**WHAT YOU HAVE TO DO:**
Which lines run from the one containing "our holiday experts" through the end of the entries? Restate them word for word, and only those.

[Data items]
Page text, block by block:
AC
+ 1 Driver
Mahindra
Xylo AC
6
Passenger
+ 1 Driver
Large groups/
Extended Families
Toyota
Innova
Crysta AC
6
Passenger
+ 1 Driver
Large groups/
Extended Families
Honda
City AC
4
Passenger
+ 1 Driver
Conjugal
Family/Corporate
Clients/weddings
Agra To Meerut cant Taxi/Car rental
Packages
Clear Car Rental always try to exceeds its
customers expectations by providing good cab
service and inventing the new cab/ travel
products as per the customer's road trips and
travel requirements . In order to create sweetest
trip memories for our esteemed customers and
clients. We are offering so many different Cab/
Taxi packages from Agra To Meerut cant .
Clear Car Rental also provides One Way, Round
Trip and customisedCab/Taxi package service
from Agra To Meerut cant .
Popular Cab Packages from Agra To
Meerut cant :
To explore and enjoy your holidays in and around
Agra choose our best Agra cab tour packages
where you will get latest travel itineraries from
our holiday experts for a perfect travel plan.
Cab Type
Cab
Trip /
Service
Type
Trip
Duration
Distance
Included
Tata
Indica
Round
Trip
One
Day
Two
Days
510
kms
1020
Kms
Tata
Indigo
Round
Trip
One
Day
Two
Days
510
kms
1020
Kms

**RESULT OF THIS TASK:**
our holiday experts for a perfect travel plan.
Cab Type
Cab
Trip /
Service
Type
Trip
Duration
Distance
Included
Tata
Indica
Round
Trip
One
Day
Two
Days
510
kms
1020
Kms
Tata
Indigo
Round
Trip
One
Day
Two
Days
510
kms
1020
Kms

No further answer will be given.